EXERCISE INSTRUCTIONS:
When you reach the line with "machine wash, hand wash and even" in the data below, begin printing lines exactly, and stop once the line with "Related Products" has been printed.

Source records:
▬▬▬▬▬▬▬▬▬▬

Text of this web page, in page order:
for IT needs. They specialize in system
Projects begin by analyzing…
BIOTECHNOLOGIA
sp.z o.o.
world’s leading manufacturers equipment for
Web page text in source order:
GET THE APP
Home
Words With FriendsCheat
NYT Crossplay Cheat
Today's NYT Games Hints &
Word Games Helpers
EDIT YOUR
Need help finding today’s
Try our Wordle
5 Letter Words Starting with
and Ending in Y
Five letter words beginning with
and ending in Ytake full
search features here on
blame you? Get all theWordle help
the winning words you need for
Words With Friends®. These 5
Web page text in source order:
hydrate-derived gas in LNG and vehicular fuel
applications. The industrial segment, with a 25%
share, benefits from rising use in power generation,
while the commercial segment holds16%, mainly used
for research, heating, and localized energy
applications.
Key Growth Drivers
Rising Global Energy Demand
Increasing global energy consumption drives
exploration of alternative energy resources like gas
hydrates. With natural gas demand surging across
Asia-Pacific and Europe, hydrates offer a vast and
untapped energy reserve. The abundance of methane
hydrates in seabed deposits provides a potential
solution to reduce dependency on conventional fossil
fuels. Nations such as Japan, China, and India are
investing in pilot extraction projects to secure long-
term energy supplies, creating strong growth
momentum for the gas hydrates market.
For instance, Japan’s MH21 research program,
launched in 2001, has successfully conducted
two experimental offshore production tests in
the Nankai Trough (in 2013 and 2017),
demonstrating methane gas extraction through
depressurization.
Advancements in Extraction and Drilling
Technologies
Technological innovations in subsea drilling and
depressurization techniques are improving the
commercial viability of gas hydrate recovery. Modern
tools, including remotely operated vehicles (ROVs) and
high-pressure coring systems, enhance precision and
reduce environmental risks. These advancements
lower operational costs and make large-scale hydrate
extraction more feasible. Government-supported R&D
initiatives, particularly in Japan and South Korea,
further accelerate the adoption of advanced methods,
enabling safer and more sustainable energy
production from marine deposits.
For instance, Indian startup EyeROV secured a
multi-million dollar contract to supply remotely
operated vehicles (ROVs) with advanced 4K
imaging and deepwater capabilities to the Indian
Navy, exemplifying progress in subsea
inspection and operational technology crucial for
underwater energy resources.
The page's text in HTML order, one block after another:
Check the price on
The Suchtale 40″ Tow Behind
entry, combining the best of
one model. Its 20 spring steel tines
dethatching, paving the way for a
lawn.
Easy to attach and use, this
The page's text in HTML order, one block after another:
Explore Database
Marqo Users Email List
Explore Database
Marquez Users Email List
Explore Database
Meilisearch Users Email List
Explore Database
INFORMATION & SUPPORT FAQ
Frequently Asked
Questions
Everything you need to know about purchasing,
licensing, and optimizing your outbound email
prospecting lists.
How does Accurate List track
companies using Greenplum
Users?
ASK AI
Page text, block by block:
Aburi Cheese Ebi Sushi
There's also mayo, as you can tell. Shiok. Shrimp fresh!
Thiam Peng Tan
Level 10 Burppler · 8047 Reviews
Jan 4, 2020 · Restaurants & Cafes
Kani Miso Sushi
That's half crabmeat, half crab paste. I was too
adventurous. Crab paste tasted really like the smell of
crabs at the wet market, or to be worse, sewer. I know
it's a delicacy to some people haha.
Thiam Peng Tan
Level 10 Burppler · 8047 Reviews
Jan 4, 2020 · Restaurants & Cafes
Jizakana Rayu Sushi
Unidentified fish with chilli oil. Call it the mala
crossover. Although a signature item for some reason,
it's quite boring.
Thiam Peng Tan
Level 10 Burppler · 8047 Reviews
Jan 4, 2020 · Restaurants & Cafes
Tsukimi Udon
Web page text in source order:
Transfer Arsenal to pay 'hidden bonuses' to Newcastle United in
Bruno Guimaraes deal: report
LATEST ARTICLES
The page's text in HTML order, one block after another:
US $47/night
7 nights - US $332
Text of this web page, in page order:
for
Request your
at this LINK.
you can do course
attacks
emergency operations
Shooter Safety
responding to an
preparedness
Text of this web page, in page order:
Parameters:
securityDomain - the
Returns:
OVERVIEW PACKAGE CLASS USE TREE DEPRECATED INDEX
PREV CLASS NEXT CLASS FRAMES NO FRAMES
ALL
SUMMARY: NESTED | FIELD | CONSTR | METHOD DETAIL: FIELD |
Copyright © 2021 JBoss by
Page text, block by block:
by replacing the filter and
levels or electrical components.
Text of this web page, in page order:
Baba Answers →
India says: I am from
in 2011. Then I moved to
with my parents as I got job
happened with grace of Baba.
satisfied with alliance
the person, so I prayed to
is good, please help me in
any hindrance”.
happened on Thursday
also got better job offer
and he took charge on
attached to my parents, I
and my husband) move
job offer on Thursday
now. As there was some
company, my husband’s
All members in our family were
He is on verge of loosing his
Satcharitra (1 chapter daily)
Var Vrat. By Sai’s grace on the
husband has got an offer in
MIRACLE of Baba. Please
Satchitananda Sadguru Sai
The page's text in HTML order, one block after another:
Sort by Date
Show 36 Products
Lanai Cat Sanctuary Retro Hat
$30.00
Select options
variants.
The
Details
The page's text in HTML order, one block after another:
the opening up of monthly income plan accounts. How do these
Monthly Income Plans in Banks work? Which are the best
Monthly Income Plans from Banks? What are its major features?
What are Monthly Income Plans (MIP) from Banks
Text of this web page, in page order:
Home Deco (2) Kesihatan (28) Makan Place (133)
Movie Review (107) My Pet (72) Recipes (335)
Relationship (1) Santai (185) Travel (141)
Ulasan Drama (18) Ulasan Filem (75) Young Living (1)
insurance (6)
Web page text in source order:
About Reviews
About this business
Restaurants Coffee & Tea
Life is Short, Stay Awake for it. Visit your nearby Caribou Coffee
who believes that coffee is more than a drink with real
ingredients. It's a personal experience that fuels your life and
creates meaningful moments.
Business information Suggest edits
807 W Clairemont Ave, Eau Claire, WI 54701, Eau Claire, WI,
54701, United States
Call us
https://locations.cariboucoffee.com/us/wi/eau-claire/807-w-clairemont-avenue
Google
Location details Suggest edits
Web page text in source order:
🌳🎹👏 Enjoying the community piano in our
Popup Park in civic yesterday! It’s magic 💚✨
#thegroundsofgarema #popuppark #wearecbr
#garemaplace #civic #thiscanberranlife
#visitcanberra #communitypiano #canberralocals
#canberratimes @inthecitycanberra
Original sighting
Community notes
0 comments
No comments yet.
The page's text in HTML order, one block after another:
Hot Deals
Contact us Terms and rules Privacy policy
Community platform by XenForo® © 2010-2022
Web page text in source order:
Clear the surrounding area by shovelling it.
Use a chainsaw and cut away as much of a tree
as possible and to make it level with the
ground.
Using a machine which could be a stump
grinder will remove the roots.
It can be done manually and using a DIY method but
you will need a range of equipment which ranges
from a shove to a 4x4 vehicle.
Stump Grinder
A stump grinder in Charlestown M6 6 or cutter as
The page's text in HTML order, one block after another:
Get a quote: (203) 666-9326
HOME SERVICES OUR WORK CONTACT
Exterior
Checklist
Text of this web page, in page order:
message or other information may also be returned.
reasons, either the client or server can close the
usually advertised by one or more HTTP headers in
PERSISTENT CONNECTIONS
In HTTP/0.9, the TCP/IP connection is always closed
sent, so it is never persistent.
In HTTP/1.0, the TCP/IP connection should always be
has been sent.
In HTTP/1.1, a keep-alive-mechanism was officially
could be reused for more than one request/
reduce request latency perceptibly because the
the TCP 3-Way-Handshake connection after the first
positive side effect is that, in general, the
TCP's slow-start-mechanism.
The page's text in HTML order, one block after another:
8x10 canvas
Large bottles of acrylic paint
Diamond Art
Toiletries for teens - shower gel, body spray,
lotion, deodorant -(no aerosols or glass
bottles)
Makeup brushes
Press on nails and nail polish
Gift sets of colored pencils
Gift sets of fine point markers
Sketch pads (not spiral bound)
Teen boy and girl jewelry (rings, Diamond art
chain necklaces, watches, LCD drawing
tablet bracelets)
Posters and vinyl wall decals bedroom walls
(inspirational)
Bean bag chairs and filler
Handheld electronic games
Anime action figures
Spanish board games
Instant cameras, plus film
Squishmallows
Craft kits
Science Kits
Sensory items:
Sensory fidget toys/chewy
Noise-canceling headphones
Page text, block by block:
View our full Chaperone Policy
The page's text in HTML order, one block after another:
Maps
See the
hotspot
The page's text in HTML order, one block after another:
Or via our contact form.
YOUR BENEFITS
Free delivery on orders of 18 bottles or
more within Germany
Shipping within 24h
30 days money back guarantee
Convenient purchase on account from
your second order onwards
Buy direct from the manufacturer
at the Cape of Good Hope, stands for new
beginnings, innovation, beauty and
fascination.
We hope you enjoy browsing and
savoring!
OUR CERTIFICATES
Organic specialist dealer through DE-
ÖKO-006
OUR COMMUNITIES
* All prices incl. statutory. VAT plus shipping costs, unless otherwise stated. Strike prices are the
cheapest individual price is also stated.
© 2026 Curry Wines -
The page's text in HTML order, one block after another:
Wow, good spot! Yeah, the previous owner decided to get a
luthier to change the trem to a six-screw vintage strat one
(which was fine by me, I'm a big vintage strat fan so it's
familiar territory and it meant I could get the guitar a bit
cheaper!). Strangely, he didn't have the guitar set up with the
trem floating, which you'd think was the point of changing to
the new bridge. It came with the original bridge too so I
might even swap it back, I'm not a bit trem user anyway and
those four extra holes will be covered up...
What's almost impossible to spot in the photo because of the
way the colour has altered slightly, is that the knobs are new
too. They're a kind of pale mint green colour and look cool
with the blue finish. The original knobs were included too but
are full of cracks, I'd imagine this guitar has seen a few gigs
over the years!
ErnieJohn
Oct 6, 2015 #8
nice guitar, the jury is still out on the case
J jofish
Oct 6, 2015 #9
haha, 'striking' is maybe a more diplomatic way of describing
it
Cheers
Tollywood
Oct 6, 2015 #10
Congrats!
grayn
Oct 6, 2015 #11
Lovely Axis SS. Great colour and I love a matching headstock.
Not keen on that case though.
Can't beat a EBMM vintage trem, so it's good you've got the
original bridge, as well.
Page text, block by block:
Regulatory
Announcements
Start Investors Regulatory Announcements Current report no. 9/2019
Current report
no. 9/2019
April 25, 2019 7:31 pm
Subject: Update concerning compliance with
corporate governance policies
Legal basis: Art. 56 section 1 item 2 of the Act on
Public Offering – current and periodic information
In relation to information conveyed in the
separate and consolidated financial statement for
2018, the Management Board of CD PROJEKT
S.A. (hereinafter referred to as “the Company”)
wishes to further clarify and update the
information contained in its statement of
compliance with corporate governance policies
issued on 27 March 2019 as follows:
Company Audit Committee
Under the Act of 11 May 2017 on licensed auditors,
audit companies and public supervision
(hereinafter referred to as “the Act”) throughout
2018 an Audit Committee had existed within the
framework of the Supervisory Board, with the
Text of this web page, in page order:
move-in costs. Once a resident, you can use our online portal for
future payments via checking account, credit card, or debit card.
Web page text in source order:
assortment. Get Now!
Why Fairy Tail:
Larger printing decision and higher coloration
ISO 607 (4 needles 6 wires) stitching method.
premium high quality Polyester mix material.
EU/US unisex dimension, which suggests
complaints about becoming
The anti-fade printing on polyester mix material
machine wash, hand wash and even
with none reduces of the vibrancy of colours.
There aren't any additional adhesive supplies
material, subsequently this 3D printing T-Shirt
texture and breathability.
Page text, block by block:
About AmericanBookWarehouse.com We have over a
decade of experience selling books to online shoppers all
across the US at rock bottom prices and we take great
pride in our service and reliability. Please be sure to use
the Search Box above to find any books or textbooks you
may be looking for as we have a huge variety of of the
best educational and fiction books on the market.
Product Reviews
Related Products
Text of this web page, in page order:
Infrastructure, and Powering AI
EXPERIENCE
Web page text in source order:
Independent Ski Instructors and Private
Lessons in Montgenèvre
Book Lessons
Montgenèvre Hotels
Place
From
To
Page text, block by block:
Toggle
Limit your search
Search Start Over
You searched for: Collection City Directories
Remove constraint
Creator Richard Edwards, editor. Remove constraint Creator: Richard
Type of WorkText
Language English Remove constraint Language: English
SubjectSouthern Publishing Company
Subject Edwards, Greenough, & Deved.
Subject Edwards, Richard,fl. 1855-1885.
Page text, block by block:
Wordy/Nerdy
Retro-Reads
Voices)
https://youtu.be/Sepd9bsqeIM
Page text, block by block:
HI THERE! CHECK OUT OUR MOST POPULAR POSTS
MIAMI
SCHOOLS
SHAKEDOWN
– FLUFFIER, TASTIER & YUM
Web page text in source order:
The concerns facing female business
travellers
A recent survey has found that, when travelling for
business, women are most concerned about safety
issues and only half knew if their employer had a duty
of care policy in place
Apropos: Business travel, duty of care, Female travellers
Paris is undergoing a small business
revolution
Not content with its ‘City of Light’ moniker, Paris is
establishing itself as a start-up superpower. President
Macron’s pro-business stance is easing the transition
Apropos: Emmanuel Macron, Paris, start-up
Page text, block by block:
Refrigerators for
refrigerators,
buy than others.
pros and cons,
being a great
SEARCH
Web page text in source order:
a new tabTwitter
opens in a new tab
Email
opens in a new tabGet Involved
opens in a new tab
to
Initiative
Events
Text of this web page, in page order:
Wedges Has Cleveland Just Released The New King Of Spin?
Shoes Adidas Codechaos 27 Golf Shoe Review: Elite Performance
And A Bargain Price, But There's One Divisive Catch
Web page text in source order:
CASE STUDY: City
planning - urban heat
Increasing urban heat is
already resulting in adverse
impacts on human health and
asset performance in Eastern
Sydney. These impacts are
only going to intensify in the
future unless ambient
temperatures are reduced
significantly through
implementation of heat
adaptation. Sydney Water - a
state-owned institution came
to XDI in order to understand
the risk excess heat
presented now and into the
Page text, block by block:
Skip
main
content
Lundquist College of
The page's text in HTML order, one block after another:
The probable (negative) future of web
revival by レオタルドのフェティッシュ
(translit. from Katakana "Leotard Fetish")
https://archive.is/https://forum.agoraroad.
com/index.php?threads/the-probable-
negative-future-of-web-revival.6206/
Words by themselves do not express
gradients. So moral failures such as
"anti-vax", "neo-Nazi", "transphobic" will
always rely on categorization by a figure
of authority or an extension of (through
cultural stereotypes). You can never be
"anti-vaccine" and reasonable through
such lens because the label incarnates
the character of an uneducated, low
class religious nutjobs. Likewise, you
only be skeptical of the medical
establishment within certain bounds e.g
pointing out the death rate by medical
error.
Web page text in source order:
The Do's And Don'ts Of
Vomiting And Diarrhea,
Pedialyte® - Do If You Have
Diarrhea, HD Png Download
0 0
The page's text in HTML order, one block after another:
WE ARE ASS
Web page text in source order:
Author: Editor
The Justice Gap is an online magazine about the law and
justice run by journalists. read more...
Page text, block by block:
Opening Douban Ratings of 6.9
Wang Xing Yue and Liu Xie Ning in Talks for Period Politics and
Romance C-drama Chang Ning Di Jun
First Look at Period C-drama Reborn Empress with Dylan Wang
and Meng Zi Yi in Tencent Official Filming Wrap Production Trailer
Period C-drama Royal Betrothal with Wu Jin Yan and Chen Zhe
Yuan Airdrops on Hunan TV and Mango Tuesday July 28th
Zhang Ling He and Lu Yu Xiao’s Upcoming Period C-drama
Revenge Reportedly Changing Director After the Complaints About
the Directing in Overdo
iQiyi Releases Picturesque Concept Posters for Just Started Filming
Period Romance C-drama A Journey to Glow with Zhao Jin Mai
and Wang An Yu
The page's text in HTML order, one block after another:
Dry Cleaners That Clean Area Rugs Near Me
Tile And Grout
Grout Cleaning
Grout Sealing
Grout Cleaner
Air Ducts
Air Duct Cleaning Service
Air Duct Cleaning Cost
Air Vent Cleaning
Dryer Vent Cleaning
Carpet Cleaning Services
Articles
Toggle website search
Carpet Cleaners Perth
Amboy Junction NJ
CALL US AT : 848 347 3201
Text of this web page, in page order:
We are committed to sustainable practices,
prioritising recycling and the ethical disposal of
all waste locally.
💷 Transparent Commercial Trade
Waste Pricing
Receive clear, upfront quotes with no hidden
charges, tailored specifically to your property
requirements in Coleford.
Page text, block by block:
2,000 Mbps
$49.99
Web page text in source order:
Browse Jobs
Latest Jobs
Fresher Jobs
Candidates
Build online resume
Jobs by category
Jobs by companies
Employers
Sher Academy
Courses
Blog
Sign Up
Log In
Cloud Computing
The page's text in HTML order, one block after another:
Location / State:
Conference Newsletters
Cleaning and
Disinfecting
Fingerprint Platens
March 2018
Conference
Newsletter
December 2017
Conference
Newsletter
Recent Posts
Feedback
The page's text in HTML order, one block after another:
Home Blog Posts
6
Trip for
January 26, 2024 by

▬▬▬▬▬▬▬▬▬▬

OUTPUT FOR THIS EXERCISE:
machine wash, hand wash and even
with none reduces of the vibrancy of colours.
There aren't any additional adhesive supplies
material, subsequently this 3D printing T-Shirt
texture and breathability.
Page text, block by block:
About AmericanBookWarehouse.com We have over a
decade of experience selling books to online shoppers all
across the US at rock bottom prices and we take great
pride in our service and reliability. Please be sure to use
the Search Box above to find any books or textbooks you
may be looking for as we have a huge variety of of the
best educational and fiction books on the market.
Product Reviews
Related Products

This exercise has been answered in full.